Telstra ramping up IPTV focus with Ooyala acquisition.
At their recent annual general meeting Telstra revealed plans to increase their ownership in the video streaming and analytics firm Ooyala from 23% to 98% with an investment of USD 270 million. Ooyala will become a subsidiary of Telstra but operate as a separate business unit, led by its current team. The Ooyala brand will be retained.
This move is expected to provide a unique opportunity for Telstra, and Ooyala, to create a consolidated, leading global company to deliver the platforms on which next generation TV and video services will be built.
With the online video landscape becoming increasingly complex, Telstra sought to leverage existing digital media expertise in order to get ahead. Ooyala has been a market player for several years, providing personalized video experiences across all device types. It is a leader in online video management, publishing, analytics and monetization. This investment puts Telstra in a powerful position to boost their video capabilities, especially ramp up their IPTV focus with the T-Box, and perhaps even Video on demand capabilities.
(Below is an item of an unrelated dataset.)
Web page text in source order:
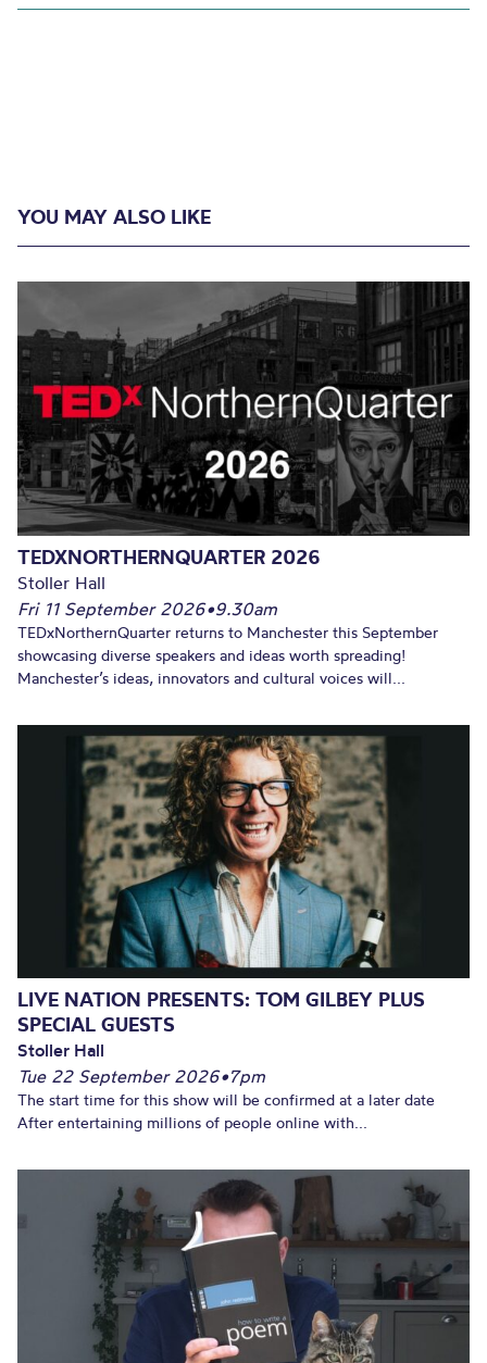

Ooyala provides real time analysis and are one of the few with a live dashboard, Ooyala Now. This provides content owners, and now Telstra, to gain deep insights to expand their audiences and drive viewer engagement. This will help Telstra increase their revenues from video.
In some circles, the buyout is also seen as a measure to counter threats posed by US-based AT&T and Verizon. Combined, they had more than 5 million IPTV subscribers in 2013, which was almost ten times Telstra’s IPTV service on the T-Box. Based in the US and with 55% of their customers also co-located in the US, Ooyala can potentially give Telstra a footing in the American markets. Whether Telstra decides to pursue it, is yet to be seen.